By "conflating" I mean that Rust's memory management technology provides just one kind of multi-threading safety (i.e. "multiple readers/single-writer" model), but to implement other kinds of multi-threading-safe algorithms/data structures, you need to transcend beyond ownership+borrowing.
I think "epoch-based memory reclamation" (which Linux kernel also uses IIRC) is still a (primitive / limited / contained) form of GC. For those that aren't familiar with it, a quote from the article @pedrocr posted:
> The basic idea is to stash away nodes that have been unlinked from the data structure (the first source of reachability) until they can be safely deleted. Before we can delete a stashed node, we need to know that all threads that were accessing the data structure at the time have finished the operation they were performing.
So basically, the runtime needs to keep track of allocated objects until it's certain there are no more references to them... sounds like GC (the difference between this and a real GC is that (1) you know there's no cross-references between the nodes, so you don't need to mark&sweep but just need to keep track of the epoch, and (2) the nature of lock-free data structures is such that threads will move to the next epoch fairly soon (unless they infinite-loop)).
> By "conflating" I mean that Rust's memory management technology provides just one kind of multi-threading safety (i.e. "multiple readers/single-writer" model), but to implement other kinds of multi-threading-safe algorithms/data structures, you need to transcend beyond ownership+borrowing.
That's not "conflating" anything. You're just saying that "to do other things you need other stuff". Sure, to implement multi-threading you also need locks and semaphores and atomic variables sometimes. Rust provides all of those. There's nothing specific to GC vs non-GC there.
> So basically, the runtime needs to keep track of allocated objects until it's certain there are no more references to them... sounds like GC
Reference counting is not GC by most definitions. And if you want to define it like that Rust already has it.
> (the difference between this and a real GC is that (1) you know there's no cross-references between the nodes, so you don't need to mark&sweep but just need to keep track of the epoch, and (2) the nature of lock-free data structures is such that threads will move to the next epoch fairly soon (unless they infinite-loop)).
So the difference between this and GC is that it's nothing like GC... If reference counting, RCU, etc are all GC then there's nothing to discuss as it turns out languages like Rust have all the GC you need.

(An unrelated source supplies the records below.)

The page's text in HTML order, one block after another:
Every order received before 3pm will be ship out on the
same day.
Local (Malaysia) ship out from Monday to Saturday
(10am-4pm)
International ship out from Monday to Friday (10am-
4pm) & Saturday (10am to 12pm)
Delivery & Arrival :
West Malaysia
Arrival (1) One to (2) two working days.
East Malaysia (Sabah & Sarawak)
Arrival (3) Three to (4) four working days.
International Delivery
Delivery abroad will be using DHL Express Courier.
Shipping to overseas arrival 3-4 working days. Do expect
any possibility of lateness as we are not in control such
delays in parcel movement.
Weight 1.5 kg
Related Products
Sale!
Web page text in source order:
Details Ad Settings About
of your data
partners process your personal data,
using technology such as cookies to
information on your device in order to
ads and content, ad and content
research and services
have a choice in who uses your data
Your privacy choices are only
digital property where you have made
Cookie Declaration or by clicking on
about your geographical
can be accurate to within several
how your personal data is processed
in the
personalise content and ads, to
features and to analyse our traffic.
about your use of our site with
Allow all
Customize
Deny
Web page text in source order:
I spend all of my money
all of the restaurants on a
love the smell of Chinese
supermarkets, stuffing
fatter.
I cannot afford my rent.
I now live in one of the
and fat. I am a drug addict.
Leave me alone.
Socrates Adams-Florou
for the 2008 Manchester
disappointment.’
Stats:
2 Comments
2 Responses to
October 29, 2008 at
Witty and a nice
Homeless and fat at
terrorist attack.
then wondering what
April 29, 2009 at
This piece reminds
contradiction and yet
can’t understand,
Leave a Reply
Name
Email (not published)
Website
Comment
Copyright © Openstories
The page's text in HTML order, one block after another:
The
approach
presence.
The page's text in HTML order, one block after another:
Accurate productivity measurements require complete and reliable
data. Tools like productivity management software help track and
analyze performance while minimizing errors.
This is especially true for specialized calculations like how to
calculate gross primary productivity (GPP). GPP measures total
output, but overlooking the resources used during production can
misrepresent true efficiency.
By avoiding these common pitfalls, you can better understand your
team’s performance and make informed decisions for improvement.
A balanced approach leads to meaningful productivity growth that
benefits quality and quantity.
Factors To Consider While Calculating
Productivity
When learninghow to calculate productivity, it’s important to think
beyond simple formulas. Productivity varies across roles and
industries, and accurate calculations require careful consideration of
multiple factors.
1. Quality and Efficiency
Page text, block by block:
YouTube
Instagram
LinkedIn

I agree, the model of lock-free data structures is pretty much perfect for reference counting (no cycles, shallow reference tree... just needs to be thread-safe). I wonder then why epoch-based approaches are used, which (sound like they) are more difficult / tricky to implement... I honestly have no idea. The only thing that comes to mind is that they seem to require another atomic primitive (atomic increment, otherwise lock-free data structures only require compare-and-swap), which might not be available on all platforms...
I think "epoch-based memory reclamation" (which Linux kernel also uses IIRC) is still a (primitive / limited / contained) form of GC. For those that aren't familiar with it, a quote from the article @pedrocr posted:
> The basic idea is to stash away nodes that have been unlinked from the data structure (the first source of reachability) until they can be safely deleted. Before we can delete a stashed node, we need to know that all threads that were accessing the data structure at the time have finished the operation they were performing.
So basically, the runtime needs to keep track of allocated objects until it's certain there are no more references to them... sounds like GC (the difference between this and a real GC is that (1) you know there's no cross-references between the nodes, so you don't need to mark&sweep but just need to keep track of the epoch, and (2) the nature of lock-free data structures is such that threads will move to the next epoch fairly soon (unless they infinite-loop)).